I wanted to be a better person and I wanted to be happy – something that had always seemed to last only a matter of hours for me until it was ruined.

So, I put everything I had into getting better. I read all of the self-improvement books, but I didn’t just read them, I forced myself to do the work. I did the exercises, I did the journaling, I looked inside of myself. Deeply.

I read about coping skills and DBT and I made it appoint to apply those things over and over again into my life.

I practiced tough love. Loving tough love. I called myself on my shit and I refused to make excuses and let myself get away with things. I always blamed others for making me angry. It wasn’t ever my fault. I blamed others for not giving me what I thought I needed. I faced that I was the problem.

So, I started exercising, just walking and jogging, and I tried to eat better.

I took supplements to help dampen some of the things that I was feeling.

And I kept a journal where I literally kept track of how many days in a row I was happy. When I had a bad day I would analyze why it was bad compared to the other days.

I had to re-forge a lot of connections in my brain.

I had to re-wire my impulses, actions, words, and behaviors and my default responses to people and situations.

That introspection that had made me so isolated and hyper-critical of myself as a teenager became my super-power. Constantly my own voice would ring in my head “Oh no, no, no, honey, that’s not the right way, you know better, do this instead”. It was tough love but gentle love.

I wrote down my three biggest flaws – holding grudges, punishing people, and not controlling my anger. So I Googled how to do those things. I took notes, created assignments for myself, tried meditations and visualizations. Journaling let me notice my triggers and the deep-down reasons for doing those things and I worked on them.

I hope I’m not making it sound easy.

I didn’t see any real progress for probably six-months and I didn’t see lasting progress for almost three years. Eight years later, things are great, they’re better than great.

Now that I’m older and wiser and I can actually talk about mental health without feeling judged. I wish I would have gone to therapy. It would have been so much easier to have a guide through all of those things and I think it would have saved me a lot of stumbles along the way.

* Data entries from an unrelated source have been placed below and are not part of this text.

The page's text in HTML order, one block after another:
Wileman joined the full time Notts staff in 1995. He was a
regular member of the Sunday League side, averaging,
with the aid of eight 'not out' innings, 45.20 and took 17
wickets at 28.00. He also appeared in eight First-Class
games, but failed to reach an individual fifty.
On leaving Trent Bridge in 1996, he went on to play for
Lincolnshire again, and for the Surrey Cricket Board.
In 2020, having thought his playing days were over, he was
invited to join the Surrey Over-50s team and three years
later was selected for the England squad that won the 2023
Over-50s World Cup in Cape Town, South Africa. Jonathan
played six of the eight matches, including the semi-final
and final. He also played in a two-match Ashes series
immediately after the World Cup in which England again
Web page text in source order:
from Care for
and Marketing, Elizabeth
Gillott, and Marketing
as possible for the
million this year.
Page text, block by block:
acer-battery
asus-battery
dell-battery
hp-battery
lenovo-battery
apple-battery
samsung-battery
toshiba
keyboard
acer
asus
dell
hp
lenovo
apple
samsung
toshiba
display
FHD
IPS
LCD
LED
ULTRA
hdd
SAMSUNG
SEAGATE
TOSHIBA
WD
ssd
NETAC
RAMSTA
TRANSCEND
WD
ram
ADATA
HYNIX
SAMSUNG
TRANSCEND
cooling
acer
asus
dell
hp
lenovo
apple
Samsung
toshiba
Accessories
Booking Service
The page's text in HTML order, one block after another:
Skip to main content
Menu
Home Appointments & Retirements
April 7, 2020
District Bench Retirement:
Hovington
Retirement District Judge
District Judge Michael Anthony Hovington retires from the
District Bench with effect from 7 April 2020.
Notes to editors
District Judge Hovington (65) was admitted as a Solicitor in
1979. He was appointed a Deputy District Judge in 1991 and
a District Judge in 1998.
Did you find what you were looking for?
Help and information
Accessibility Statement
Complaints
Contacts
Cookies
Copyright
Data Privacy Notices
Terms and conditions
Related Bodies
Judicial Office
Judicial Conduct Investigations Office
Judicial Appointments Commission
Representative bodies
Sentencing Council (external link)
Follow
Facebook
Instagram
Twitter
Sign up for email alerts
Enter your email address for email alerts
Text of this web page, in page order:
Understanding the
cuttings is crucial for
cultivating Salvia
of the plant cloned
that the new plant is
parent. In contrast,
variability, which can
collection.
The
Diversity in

I haven’t had a depressive episode in almost two years, and that was when my mom was diagnosed with terminal cancer. Even after all of those things that I did and all of the work that went into managing my depression and my anger and my mood swings, I think there’s a good chunk of it that was just the luck of growing older and having my hormones even out a bit.

Everyone’s mental illness is different and complex and layered and there’s no one true path to getting better.

I’m thankful that the things that worked for me did work for me but it’s not like that for everyone. I don’t have kids and I wasn’t in a relationship for the majority of the time I spent working on myself. That afforded me the time and the energy to focus solely on myself and my healing.

I spent so long being absolutely petrified that mental illness was going to define my life.

And it did anyway. It contributed to choosing the toxic relationships that I was in. It stopped me from feeling like I was good enough to have a career. Mental illness tore me down on every level imaginable.

And now mental illness defines my life in a different way. It lets me do this. It lets me start the conversation and it helps other people reach out for help. When I was that 14-year-old girl having a panic attack, worried that mental illness was going to follow her forever, I wish I could have told her how.